Now, returning to the most salient point regarding expected genomes and proteomes, if naturalistic processes were in fact responsible for their origins:
The genetic code allows making some theoretical predictions about average protein size and frequency distribution [1,2,3]. Since stop codons can appear stochastically after any start codon, then larger proteins should always be less frequent than smaller proteins. The most frequent protein sizes should be 1 aa in length [4].[5]
But this is not at all consistent with empirical data. Furthermore, calculations can be made of the expected amount of junk DNA within cells, IF naturalistic processes were the only ones involved in their genesis.

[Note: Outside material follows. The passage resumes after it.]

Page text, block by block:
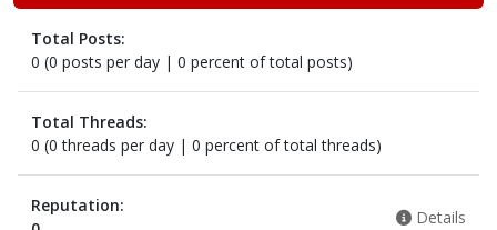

Where is the mechanism within cells, to clean up the 99.9999% of junk that would naturally accompany the random search for necessarily lengthy genes? Do the math on ONE gene of 2500 codons in length. How much junk would occur under random naturalistic chemical processes? What amount of molecular resources do you think were really present in the hypothetical primordial ooz? It is irresponsible to assume unlimited resources.
1. Zhang JZ: Protein-length distributions for the three domains of life. Trends Genet 2000, 16(3):107-109.

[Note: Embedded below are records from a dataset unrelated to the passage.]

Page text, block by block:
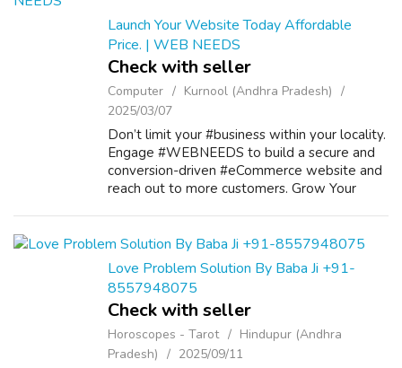
Launch Your Website Today Affordable
Price. | WEB NEEDS
Check with seller
Computer
Kurnool (Andhra Pradesh)
2025/03/07
Don’t limit your #business within your locality.
Engage #WEBNEEDS to build a secure and
conversion-driven #eCommerce website and
reach out to more customers. Grow Your
Developm...
Love Problem Solution By Baba Ji +91-
8557948075
Check with seller
Horoscopes - Tarot
Hindupur (Andhra
Pradesh)
2025/09/11

2. Brocchieri L, Karlin S: Protein length in eukaryotic and prokaryotic proteomes. Nucleic Acids Res 2005, 33(10):3390-3400.

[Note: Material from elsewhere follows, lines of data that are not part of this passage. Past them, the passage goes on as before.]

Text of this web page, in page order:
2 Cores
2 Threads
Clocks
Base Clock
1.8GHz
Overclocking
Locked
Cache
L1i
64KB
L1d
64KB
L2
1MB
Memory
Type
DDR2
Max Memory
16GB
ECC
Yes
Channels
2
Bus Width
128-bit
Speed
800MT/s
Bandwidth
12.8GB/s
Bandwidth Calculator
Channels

3. Jukes TH, Holmquist R, Moise H: Average proteins and genetic code. Science 1976, 194(4265):642-643.
4. Oliver JL, Marin A: A relationship between GC content and coding sequence
length. J Mol Evol 1996, 43(3):216-223.
5. Tiessen et al.: Mathematical modeling and comparison of protein size distribution in different plant, animal, fungal and microbial species reveals a negative correlation between protein size and protein number, thus providing insight into the evolution of proteomes. BMC Research Notes 2012 5:85.